На самом деле, «Золотая чаша», один из его самых искусных и исчерпывающих шедевров, была опубликована в ноябре 1904 года; а «Священный источник», возможно, самый сложный, как он, безусловно, один из самых характерных из всех его рассказов, появился гораздо раньше. Но если брать его работы в целом, эта эпоха — с 1895 по 1905 год — может рассматриваться как его апогей, как его «Великий Полдень».

«Неловкий возраст», например, — книга, к которой посвященные поклонники питают особенно настойчивую преданность, — появилась в 1899 году, тогда как сборник рассказов под названием «Лучший сорт», включающий в себя этот шедевр нежносердечного злорадства «Белдональдский Гольбейн», вышел в 1903-м.

Как я уже намекал, весь вопрос о выборе того периода в творчестве великого художника, который содержит его наиболее значимые работы, — это по большей части вопрос вкуса; и, как мы видели, дело осложняется всевозможными наложениями, возвратами, предвосхищениями.
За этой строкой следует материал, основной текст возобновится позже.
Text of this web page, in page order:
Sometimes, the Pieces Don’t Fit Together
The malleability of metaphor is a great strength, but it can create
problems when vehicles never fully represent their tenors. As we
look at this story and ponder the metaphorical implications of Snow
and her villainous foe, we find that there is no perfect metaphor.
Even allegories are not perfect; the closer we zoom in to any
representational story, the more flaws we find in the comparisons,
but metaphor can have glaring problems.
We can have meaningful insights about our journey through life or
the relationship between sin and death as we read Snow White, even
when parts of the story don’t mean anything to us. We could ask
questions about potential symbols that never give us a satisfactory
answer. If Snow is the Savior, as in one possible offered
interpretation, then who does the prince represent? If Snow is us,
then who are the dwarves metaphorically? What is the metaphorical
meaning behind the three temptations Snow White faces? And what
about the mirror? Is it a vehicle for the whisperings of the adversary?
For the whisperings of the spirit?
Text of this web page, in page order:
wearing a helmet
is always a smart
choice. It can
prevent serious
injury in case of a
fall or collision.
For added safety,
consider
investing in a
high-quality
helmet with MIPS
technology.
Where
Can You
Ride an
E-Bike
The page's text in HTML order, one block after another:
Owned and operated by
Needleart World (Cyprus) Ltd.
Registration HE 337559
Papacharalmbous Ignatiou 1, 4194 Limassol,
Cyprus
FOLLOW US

Но если бы меня самого попросили предложить краткий список книг, в которых можно найти квинтэссенцию качеств как мировоззрения, так и метода Генри Джеймса, я бы, безусловно, включил «Трагическую музу», «Добычу Пойнтонов», «Что знала Мейзи», «Послов», «Частную жизнь» и «Мягкую сторону», что бы еще ни было трудно исключить.
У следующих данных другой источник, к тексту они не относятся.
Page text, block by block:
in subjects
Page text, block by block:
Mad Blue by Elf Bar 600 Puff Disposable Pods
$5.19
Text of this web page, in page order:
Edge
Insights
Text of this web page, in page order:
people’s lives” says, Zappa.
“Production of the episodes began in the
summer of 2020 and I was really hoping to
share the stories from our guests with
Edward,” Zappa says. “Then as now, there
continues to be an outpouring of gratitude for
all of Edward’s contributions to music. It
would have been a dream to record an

Сложив воедино все им написанное и позволив этим разноцветным опалам и аметистам интеллектуального воображения скользить сквозь наши страстные пальцы, я бы, пожалуй, выбрал «Великое доброе место» как лучший из всех его коротких рассказов, а «Трагическую музу» — как лучший из всех его более длинных произведений.
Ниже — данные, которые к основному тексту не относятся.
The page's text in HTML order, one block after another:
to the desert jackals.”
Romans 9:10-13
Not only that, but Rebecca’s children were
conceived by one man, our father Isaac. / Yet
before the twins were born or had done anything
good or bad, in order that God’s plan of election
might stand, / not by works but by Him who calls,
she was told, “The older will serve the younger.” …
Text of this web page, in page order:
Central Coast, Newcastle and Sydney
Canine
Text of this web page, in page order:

Иногда, к сожалению, в редкие моменты, встречаешь человека, который действительно «собирал» Генри Джеймса с самого начала. Таким людям можно только позавидовать. Думаю, пожалуй, они — единственные библиофилы, к которым я питаю нежность; ведь они доказывают, что они нечто гораздо большее, чем просто библиофилы; они доказывают, что они мудрые и предусмотрительные предсказатели вердикта потомков.

Невозможно наслаждаться переизданиями в их утомительной монотонности роскошных переплетов так же тонко, как наслаждались этими первыми цветами гения автора, орошенными росой его подлинного благословения. Я сам с гордостью вспоминаю тот факт, что до того, как девятнадцатый век подошел к концу, я уже собрал целую полку этих сивиллиных томов; купив большинство из них — я помню тот случай — одной огромной бесхозной кучей в одном дружелюбном книжном магазине в Брайтоне; и оставив этот драгоценный сверток, обещавший более чем королевские наслаждения, в какой-то маленькой приемной на залитом солнцем георгианском фасаде, пока я прогуливался по пляжу, словно великий визирь, получивший подарок от султана.

Единственные люди, которым можно позавидовать больше, чем тем, кто собирал Генри Джеймса с самого начала — а они, увы, почти все теперь седовласые, — это те, кто, обладая истинным внутренним помазанием, по какой-то случайности препятствующих обстоятельств были лишены этого сладострастного удовольствия до позднего этапа своего опыта. Какие экстазы уготованы таким людям, какая «длинная, тягучая сладость» сибаритского наслаждения!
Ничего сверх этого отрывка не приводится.